Tapi kita sering melihat bahwa posisi kita dan Tuhan dicampuradukkan. Di televisi sering kita lihat para artis, pejabat, atau tokoh agama membawa-bawa Tuhan ketika kesandung masalah dan masuk penjara. Tuhan juga sering dibawa untuk kasus kawin cerainya seseorang. Biasanya mereka berkata, ya saya hanya manusia biasa, dan Tuhan yang mengatur semua ini, saya hanya menjalani, ini sudah takdir dari sananya, dll.

Kalau begitu apakah kita juga akan meminta Tuhan mengatur lalu lintas supaya tak ada musibah kecelakaan?
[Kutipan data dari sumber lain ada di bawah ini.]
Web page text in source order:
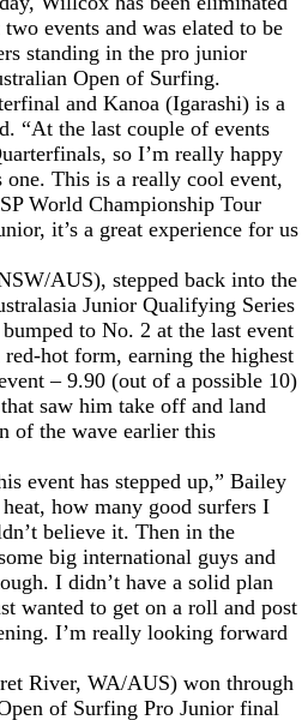
events and was elated to be
standing in the pro junior
Open of Surfing.
and Kanoa (Igarashi) is a
“At the last couple of events
so I’m really happy
This is a really cool event,
World Championship Tour
it’s a great experience for us
AUS), stepped back into the
Junior Qualifying Series
to No. 2 at the last event
hot form, earning the highest
– 9.90 (out of a possible 10)
saw him take off and land
of the wave earlier this
event has stepped up,” Bailey
how many good surfers I
believe it. Then in the
big international guys and
I didn’t have a solid plan
wanted to get on a roll and post
I’m really looking forward
River, WA/AUS) won through
of Surfing Pro Junior final
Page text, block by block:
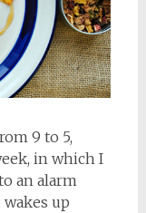
9 to 5,
in which I
an alarm
up
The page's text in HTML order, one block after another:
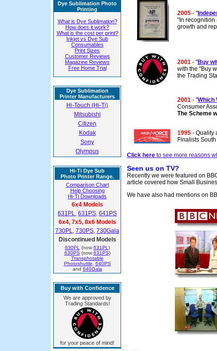
Dye Sublimation Photo
Printing
What is Dye Sublimation?
How does it work?
What is the cost per print?
Inkjet vs Dye Sub
Consumables
Print Sizes
Customer Reviews
Magazine Reviews
Free Home Trial
Dye Sublimation
Printer Manufacturers
Hi-Touch (Hi-Ti)
Mitsubishi
Citizen
Kodak
Sony
Olympus
Hi-Ti Dye Sub
Photo Printer Range.
Comparison Chart
Help Choosing
Hi-Ti Downloads
6x4 Models
631PL, 631PS, 641PS
6x4, 7x5, 8x6 Models
730PL, 730PS, 730Gala
Discontinued Models
630PL (now 631PL )
630PS(now 631PS)
Transphotable
Photoshuttle
640PS
and 640Gala
Buy with Confidence
We are approved by
Trading Standards!
for your peace of mind!
2005 - "
"In recognition
growth and
2001 - "Buy
with the "Buy
the Trading
2001 - "Which
Consumer
The Scheme
1995 - Quality
Finalists
Click here to see more reasons
Seen us on TV?
Recently we were featured on
article covered how Small
We have also had mentions on

Mengatur nama-nama calon korupsi mendapat gilirannya? Mengatur siasat membawa lari uang pajak?

Anak kecil yang lapar tentu butuh ibunya. Bukan Tuhan. Itu betul. Tapi, keputusan memberi atau tidak, itu adalah keputusan kita.

Kita tak bisa menyamakan peran yang berwujud dengan yang tak berwujud. Jadi, jika kita membutuhkan sesuatu yang berwujud dan secara langsung, mintalah pada yang berwujud. Ia bisa pasangan hidup, orang tua, pelayan kafe, teman, dll.

Meski Tuhan mencipta semesta, bukan berarti kita bisa memintanya menyediakan kacang goreng atau mengambilkan nasi dan menyuapi kita.

Mengingat pernyataan Musdah Mulia bahwa agama adalah interpretasi, maka Allah menyuruh kita menuntut ilmu dan belajar untuk menggunakan nalar dan berpikir. Setidaknya kita tahu bahwa di dunia ini manusia perlu menjaga dan menghormati hubungan-hubungan -- vertikal, diagonal, horizontal. Masing-masing memiliki porsi dan fungsinya.